Nobody wants to be another Sekiria.
“We want people to sleep with us instead,”
I think Nam got the idea. I think. It’s hard to tell whether she’s joking, or if she’s really that naïve. She’s supposed to be the naïve one. That’s the mind she was given. She’s almost like a child – beyond sheltered.
On the other hand, Lou fights. She’s made to resist. She’s allowed to understand it far faster. She settles herself back against the wall, crossing her arms,
“We want work because we’re good, not because we’ll give it up easily.”
Nam gets it then with a smile, while I worry that it won’t really stick long term, because it’s just a little outside her personality limits. She’ll remember the conversation with perfect recall – but she mightn’t really grok the idea.
“Our reputation is important. People won’t respect us if they think we achieved anything without having any talent,” I say. “And if they don’t respect us, they won’t pay us.”
Anri’s practical. She’s quiet. She’s effective. She’ll sit all day in front of a computer terminal managing our social media with far more intelligence that I would.
“The people who’ll actually pay us will never even meet us.
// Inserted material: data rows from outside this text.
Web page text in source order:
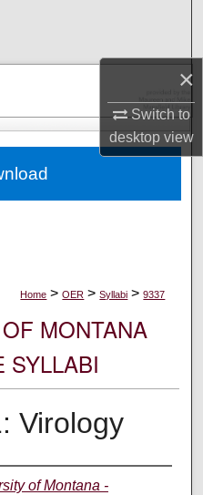
×
Switch to
desktopview
Network™
Home > OER > Syllabi > 9337
MONTANA
SYLLABI
Virology
of Montana -

They’ll only ever hear us on the internet,”
And our special skills don’t carry through recordings.
“The torrent of our last show’s been downloaded fifteen hundred times,” she continued. “Patreon might cover our rent this month.”
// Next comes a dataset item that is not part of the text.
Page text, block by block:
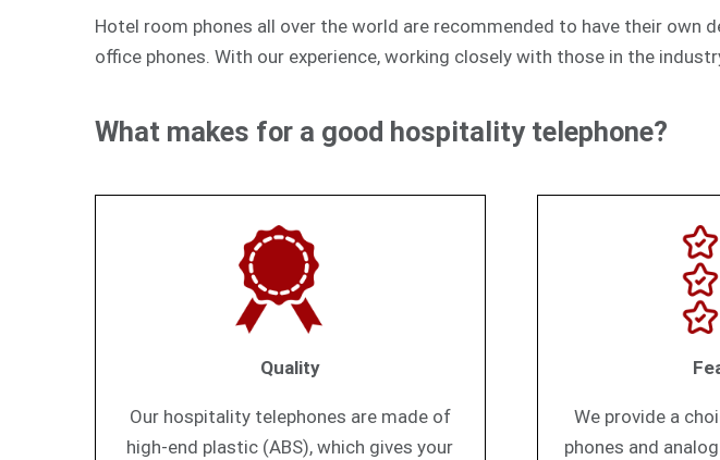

Four pairs of eyes turned to Sylvie. She glanced between us. Anger spiced the air.
“We wouldn’t be here if it wasn’t for me,”
“Meg’s lived here,” Nam said.
“Meg wanted to stay,” Sylvie spat.
It struck a deep chord. My teeth clenched. The air turned thick between us, weighing down the room. Her eyes flared. I stared back.
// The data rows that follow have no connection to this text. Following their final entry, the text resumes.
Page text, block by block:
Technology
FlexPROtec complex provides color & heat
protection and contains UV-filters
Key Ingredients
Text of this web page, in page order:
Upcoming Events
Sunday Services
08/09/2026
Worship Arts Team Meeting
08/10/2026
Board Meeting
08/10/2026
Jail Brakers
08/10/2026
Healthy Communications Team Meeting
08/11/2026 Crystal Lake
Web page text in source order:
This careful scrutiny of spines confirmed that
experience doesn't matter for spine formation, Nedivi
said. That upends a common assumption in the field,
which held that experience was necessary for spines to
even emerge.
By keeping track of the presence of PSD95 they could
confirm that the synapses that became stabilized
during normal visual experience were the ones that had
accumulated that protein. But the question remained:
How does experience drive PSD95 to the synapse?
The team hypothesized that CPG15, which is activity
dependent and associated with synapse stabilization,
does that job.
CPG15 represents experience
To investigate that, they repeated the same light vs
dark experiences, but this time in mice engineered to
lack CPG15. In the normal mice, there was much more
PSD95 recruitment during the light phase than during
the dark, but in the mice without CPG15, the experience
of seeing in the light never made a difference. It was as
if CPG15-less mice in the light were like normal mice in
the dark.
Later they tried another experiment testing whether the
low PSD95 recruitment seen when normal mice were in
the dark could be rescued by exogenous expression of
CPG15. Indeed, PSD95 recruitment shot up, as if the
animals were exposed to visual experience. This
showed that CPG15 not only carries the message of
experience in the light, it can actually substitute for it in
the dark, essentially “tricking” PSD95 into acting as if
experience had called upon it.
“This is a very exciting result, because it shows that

“I’m not her.” My voice growled, resonating in my throat.
Lou looked to me. I felt her unease. Nam and Anri stepped in behind Sylvie. Lou stepped behind me, placing a soft hand on my shoulder
“Sylvie,” she said, her voice soft and even.
Anger radiated from Sylvie, the short girls crackled with anxiety. Lou’s presence soothed behind me, running like liquid.
Sylive’s eyes darted between mine, Lou, then Anri beside her.
She snapped on her heel, storming towards her room.
“Sylvie!” Anri chased after her. Nam glanced at me, before running to Sylvie’s door.
I breathed. Thick air filled my lungs. My body shook, a mixture of anger and fear whirling thoughtlessly in my mind.
Lou’s hand tugged again at my shoulder.
She led me to her bedroom, where we both sat on her bed. The scent of the previous night lingered in the air, a mix of artificial sweat and cherry perfume mingling with the old plaster and dry timber. A few private nik-naks added some living colour to an old bedroom that’d been kipple a few months before.
My backside sunk into a brand new mattress, Lou settling down beside me.
“What just happened?” I asked. My body crawled down to a simmer.
“She hated you,” Lou answered. “You know?”
“Yeah,” I said. Not really.
“You know she didn’t want you to come,” she said, looking out the window opposite us. “She thought you’d betray us.” A faint smile crossed her lips. “I knew better.”
Her fingers traced across my body, drawing my minds attention with them, soothing my mood.
“You wanted to leave that place as much as anyone,” she said. “You hated being Kaufman’s princess,” Her hand slipped down into my thigh. “You thought Sylvie’s plan would get us all killed,”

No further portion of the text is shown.